TAs: Iain Lee (email) | Office hours: Mondays 3-5pm (MEB 3159)

Haocheng Dai (email) | Office hours: Mondays 7-9pm (Zoom)

Peter Jacobs (email) | Office hours: Tuesdays 8-10am (MEB 3159 or Zoom)

Manoj Thanneru (email) | Office hours: Tuesdays 2-4pm (MEB 3159 or Zoom)

Fall 2021 | Tuesday, Thursdays 10:45 am - 12:05 pm

WEB L103 ( Zoom/YouTube )

Catalog number: CS/DS 3190 01

and meets with COMP 5960 01 (meant for non-SoC graduate and non-matriculated students)

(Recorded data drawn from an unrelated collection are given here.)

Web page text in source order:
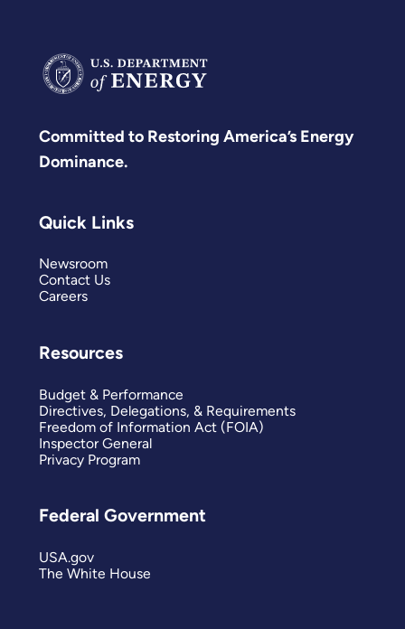
Committed to Restoring America’s Energy
Dominance.
Quick Links
Newsroom
Contact Us
Careers
Resources
Budget & Performance
Directives, Delegations, & Requirements
Freedom of Information Act (FOIA)
Inspector General
Privacy Program
Federal Government
USA.gov
The White House
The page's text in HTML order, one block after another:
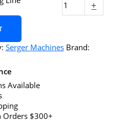
+
Serger Machines Brand:
Available
Orders $300+
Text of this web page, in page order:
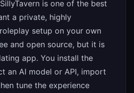
is one of the best
a private, highly
setup on your own
and open source, but it is
app. You install the
an AI model or API, import
tune the experience
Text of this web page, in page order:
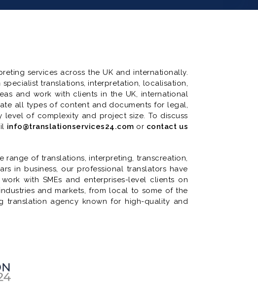
services across the UK and internationally.
translations, interpretation, localisation,
and work with clients in the UK, international
all types of content and documents for legal,
level of complexity and project size. To discuss
info@translationservices24.com or contact us
of translations, interpreting, transcreation,
in business, our professional translators have
with SMEs and enterprises-level clients on
and markets, from local to some of the
translation agency known for high-quality and
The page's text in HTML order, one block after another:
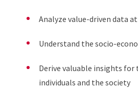
Analyze value-driven data
Understand the socio-
Derive valuable insights
individuals and the society
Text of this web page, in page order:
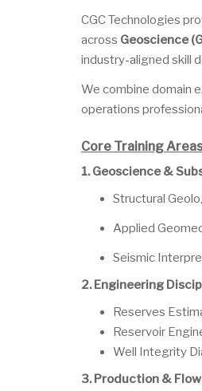
CGC Technologies
across Geoscience
industry-aligned skill
We combine domain
operations
Core Training
1. Geoscience &
Structural
Applied
Seismic
2. Engineering
Reserves
Reservoir
Well Integrity
3. Production &
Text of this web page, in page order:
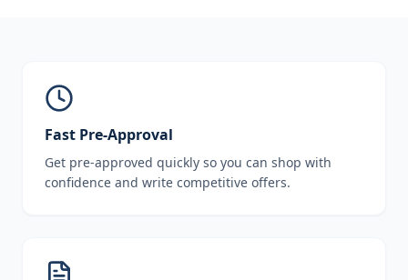
Fast Pre-Approval
Get pre-approved quickly so you can shop with
confidence and write competitive offers.
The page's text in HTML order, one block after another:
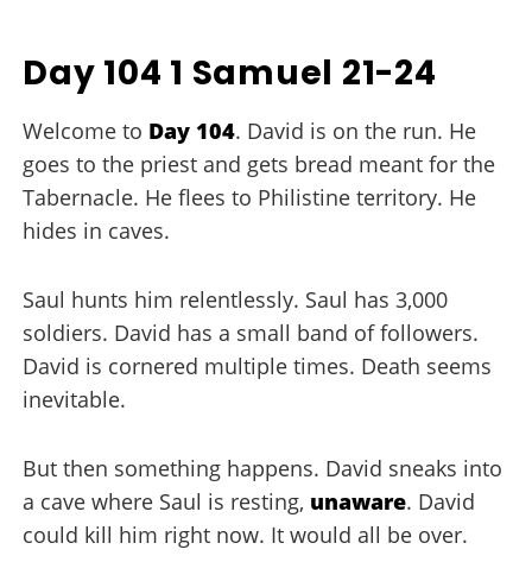
Day 104 1 Samuel 21-24
Welcome to Day 104. David is on the run. He
goes to the priest and gets bread meant for the
Tabernacle. He flees to Philistine territory. He
hides in caves.
Saul hunts him relentlessly. Saul has 3,000
soldiers. David has a small band of followers.
David is cornered multiple times. Death seems
inevitable.
But then something happens. David sneaks into
a cave where Saul is resting, unaware. David
could kill him right now. It would all be over.

Google Calendar of all lectures & office hours

This class will be an introduction to computational data analysis, focusing on the mathematical foundations, but providing some basic experience in analysis techniques. The goal will be to carefully develop and explore several core topics that form the backbone of modern data analysis topics, including Machine Learning, Data Mining, Artificial Intelligence, and Visualization. This will include some background in probability and linear algebra, and then various topics including Bayes Rule and its connection to inference, linear regression and its polynomial and high dimensional extensions, principal component analysis and dimensionality reduction, as well as classification and clustering. We will also focus on modern PAC (probably approximately correct) and cross-validation models for algorithm evaluation.

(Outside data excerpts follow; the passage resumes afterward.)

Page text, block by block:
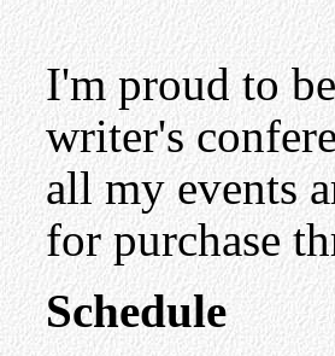
I'm proud to
writer's
all my events
for purchase
Schedule
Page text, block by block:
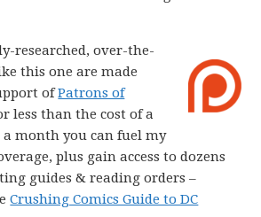
researched, over-the-
this one are made
ofPatrons of
less than the cost of a
a month you can fuel my
plus gain access to dozens
guides & reading orders –
Crushing Comics Guide to DC
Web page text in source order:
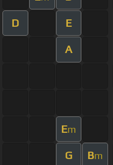
D E
A
Em
G Bm
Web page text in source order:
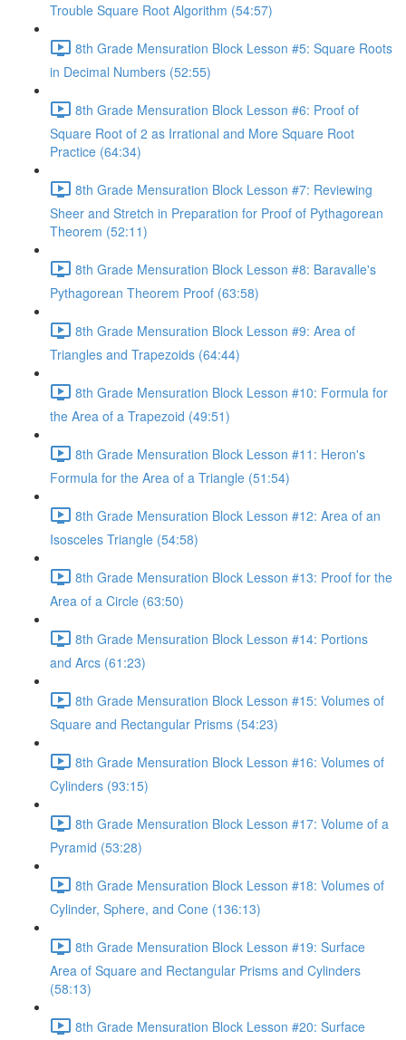
Trouble Square Root Algorithm (54:57)
8th Grade Mensuration Block Lesson #5: Square Roots
in Decimal Numbers (52:55)
8th Grade Mensuration Block Lesson #6: Proof of
Square Root of 2 as Irrational and More Square Root
Practice (64:34)
8th Grade Mensuration Block Lesson #7: Reviewing
Sheer and Stretch in Preparation for Proof of Pythagorean
Theorem (52:11)
8th Grade Mensuration Block Lesson #8: Baravalle's
Pythagorean Theorem Proof (63:58)
8th Grade Mensuration Block Lesson #9: Area of
Triangles and Trapezoids (64:44)
8th Grade Mensuration Block Lesson #10: Formula for
the Area of a Trapezoid (49:51)
8th Grade Mensuration Block Lesson #11: Heron's
Formula for the Area of a Triangle (51:54)
8th Grade Mensuration Block Lesson #12: Area of an
Isosceles Triangle (54:58)
8th Grade Mensuration Block Lesson #13: Proof for the
Area of a Circle (63:50)
8th Grade Mensuration Block Lesson #14: Portions
and Arcs (61:23)
8th Grade Mensuration Block Lesson #15: Volumes of
Square and Rectangular Prisms (54:23)
8th Grade Mensuration Block Lesson #16: Volumes of
Cylinders (93:15)
8th Grade Mensuration Block Lesson #17: Volume of a
Pyramid (53:28)
8th Grade Mensuration Block Lesson #18: Volumes of
Cylinder, Sphere, and Cone (136:13)
8th Grade Mensuration Block Lesson #19: Surface
Area of Square and Rectangular Prisms and Cylinders
(58:13)
8th Grade Mensuration Block Lesson #20: Surface
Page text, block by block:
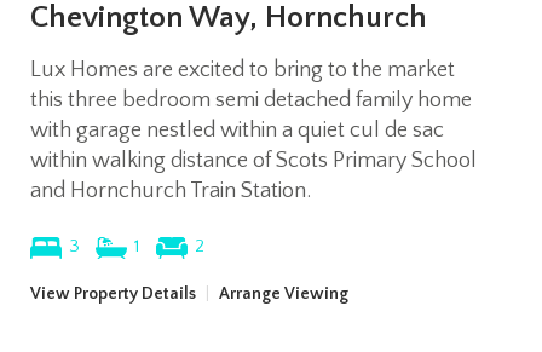
Chevington Way, Hornchurch
Lux Homes are excited to bring to the market
this three bedroom semi detached family home
with garage nestled within a quiet cul de sac
within walking distance of Scots Primary School
and Hornchurch Train Station.
3 1 2
View Property Details Arrange Viewing
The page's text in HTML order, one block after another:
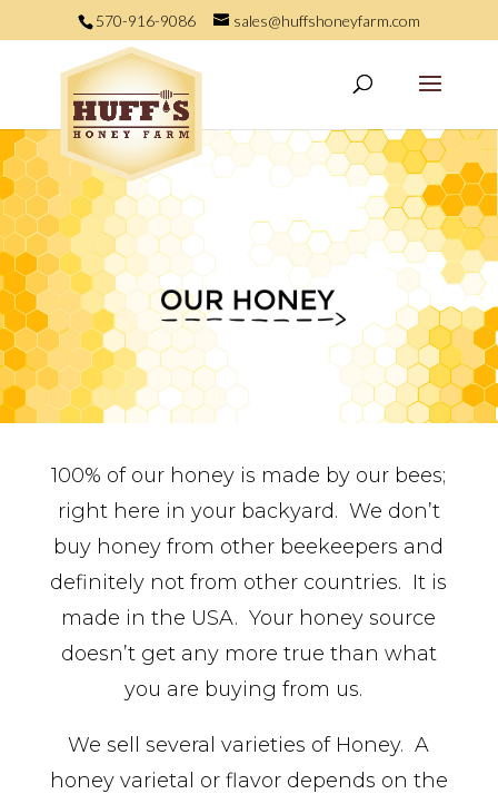
570-916-9086 sales@huffshoneyfarm.com
100% of our honey is made by our bees;
right here in your backyard. We don’t
buy honey from other beekeepers and
definitely not from other countries. It is
made in the USA. Your honey source
doesn’t get any more true than what
you are buying from us.
We sell several varieties of Honey. A
honey varietal or flavor depends on the
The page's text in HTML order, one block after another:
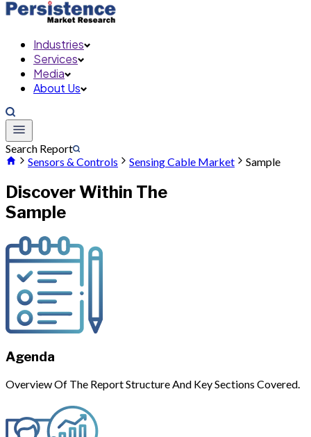
Industries
Services
Media
About Us
Search Report
Sensors & Controls
Sensing Cable Market Sample
Discover Within The
Sample
Agenda
Overview Of The Report Structure And Key Sections Covered.
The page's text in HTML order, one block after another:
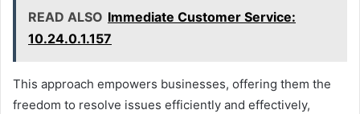
READ ALSO Immediate Customer Service:
10.24.0.1.157
This approach empowers businesses, offering them the
freedom to resolve issues efficiently and effectively,
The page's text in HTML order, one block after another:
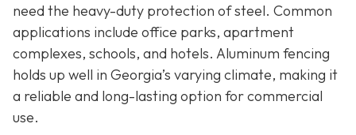
need the heavy-duty protection of steel. Common
applications include office parks, apartment
complexes, schools, and hotels. Aluminum fencing
holds up well in Georgia’s varying climate, making it
a reliable and long-lasting option for commercial
use.
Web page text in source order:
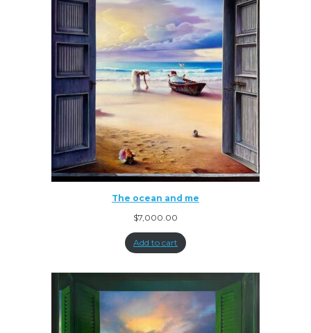
The ocean and me
$7,000.00
Add to cart

Some of these topics are often very breifly covered at the end of a probability or linear algebra class, and then are often assumed knowledge in advanced data mining or machine learning classes. This class fills that gap. The planned pace will be closer to CS3130 or Math2270 than the 5000-level advanced data analysis courses.

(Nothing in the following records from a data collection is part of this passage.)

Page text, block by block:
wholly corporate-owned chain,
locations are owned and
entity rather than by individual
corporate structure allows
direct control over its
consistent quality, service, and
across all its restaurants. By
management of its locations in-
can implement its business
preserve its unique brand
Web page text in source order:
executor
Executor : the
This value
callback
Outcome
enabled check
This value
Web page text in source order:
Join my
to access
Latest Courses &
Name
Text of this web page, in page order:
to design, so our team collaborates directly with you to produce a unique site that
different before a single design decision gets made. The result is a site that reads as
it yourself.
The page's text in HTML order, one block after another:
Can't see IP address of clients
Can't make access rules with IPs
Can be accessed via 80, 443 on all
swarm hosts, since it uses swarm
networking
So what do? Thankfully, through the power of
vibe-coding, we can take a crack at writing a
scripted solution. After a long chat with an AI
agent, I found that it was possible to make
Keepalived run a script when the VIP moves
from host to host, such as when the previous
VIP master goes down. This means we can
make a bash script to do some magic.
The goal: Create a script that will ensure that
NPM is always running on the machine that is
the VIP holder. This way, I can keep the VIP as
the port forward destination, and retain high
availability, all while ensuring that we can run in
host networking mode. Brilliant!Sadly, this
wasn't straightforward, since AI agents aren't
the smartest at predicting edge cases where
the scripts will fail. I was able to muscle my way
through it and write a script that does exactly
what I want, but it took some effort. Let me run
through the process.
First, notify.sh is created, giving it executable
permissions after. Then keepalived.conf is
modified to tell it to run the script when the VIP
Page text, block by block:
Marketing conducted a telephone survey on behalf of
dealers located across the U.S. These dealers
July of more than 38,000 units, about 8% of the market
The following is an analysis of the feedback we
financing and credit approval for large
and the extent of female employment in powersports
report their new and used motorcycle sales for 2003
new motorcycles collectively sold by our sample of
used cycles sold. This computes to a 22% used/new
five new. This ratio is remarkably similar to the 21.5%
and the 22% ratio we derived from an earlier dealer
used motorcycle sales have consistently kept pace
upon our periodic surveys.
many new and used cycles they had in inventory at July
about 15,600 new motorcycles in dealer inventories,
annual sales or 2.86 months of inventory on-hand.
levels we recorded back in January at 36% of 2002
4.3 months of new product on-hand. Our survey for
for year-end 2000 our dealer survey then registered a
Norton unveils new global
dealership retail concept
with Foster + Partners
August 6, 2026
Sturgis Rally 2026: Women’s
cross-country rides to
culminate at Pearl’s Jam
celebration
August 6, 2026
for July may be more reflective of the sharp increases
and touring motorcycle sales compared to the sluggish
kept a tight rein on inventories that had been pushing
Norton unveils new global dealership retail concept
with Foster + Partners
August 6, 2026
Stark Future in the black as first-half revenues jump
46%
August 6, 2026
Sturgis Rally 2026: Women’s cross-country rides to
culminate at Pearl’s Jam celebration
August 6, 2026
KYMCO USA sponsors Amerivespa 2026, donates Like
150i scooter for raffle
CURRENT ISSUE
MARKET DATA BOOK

We will use Python in the class to demonstrate and explore basic concepts. But programming will not be the main focus.

Former TA Hasan Poormahmood created a short python tutorial on loading, manipulating, processing, and plotting data in python in colab. Here is the python notebook so you can follow along.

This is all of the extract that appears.